A chapel is mentioned existing in Marsalforn tower in Mons.Rull's 1762 report.

This chapel was built by the male members of the group M.U.S.E.U.M. founded by St.George Preca, and forms part of their premises.
Chapel (Private) at Marsalforn:
Christ Redeemer in-Nazzarenu
Built after the 1814 plague to cater for the rapid population increase in the area.
Pre VaticanII inside
Our Lady of Joys or The Seven Joys of Mary at Ramla
Popularly known as tal-Gajdoru, a corruption of the Latin Gaudiorum, it was in fact the only one with that title in the Maltese Archipelago. The chapel was probably founded in 1453 by the first Augustinian friars who settled on the island. The friars however soon left the place which was too close to the coast and established themselves near it-Tomba at Rabat. The chapel however was not abandoned for devotees continued to look after its needs. Someone had even bequeathed property for the solemnization of the feast-day, celebrated on the occasion of the Assumption. In 1575, Mons.Dusina found the chapel in a very poor condition but it was restored in 1608 and a stucco on wood panel portraying Our Lady of Joys hung on the altar. By 1615, the original altarpiece was replaced by an exceptionally beautiful oil on canvas painting representing the Assumption. The celebration of the feast-day had by then become very popular and so as not to coincide with the one at the 'matrice', as from 1635 it was celebrated on August 5. The chapel was at its best the following decade but then interest began to decline again. It was deconsecrated in 1657 but its title remains in the name of the region which it once dominated.

St.Anthony Abbot
This is one of the oldest churches in Gozo reported already existing in 1400. Rebuilt in 1601, it includes an adjacent cemetery and parvis. It subsequently became the first parish church of Xaghra on 28th April 1688 and continued to serve as such until 1692. After the plague of 1814, which took 104 victims, certain articles within the church were burnt in order to disinfect the place. The present painting, depicting St.Anthony with the people of Xaghra living under tents during the plague, was painted by Dun Salv Bondi in 1816. The church suffered damage during WWII and was repaired and re-consecrated in 1947 by Bishop Giuseppe Pace after a new facade was built.
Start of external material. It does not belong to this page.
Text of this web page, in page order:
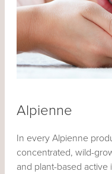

The foundations of the first church can still be distinguished. Lately, its original vaulted ceiling was restored to its original style.
St.Anthony Abbot church

Top Left: The church of pre WWII

Left: St.Anthony Abbot nowadays

Top: Restoration of the arched roof

Top Right: Restored church inside

Right: Titular picture on high altar.
St.Paul Shipwrecked Marsalforn
St.Paul was shipwrecked in Malta, but tradition maintained that it was from here that he embarked for Rome. The church, originally built in the 14th century, has been rebuilt and enlarged many times once in 1641 and restored in 1663. In 1715 a small fort with a moat and drawbridge was built around it for security from Corsairs. The foundation stone of the present church was laid in 1730, then the church was repaired and enlarged in 1878. After being enlarged in recent decades by roofing over a yard, plans for the building of a new church are underway. The feast is celebrated on the 10th February. Dedication 1939.
Visitation Ghajn Hozna
This chapel flourished especially during the sixteenth century. Amounts of wheat bread and wine were distributed to the faithful on the feast-day. During the seventeenth century, when its founder Federico Pontremoli had passed away, the chapel was abandoned and it soon became a heap of ruins.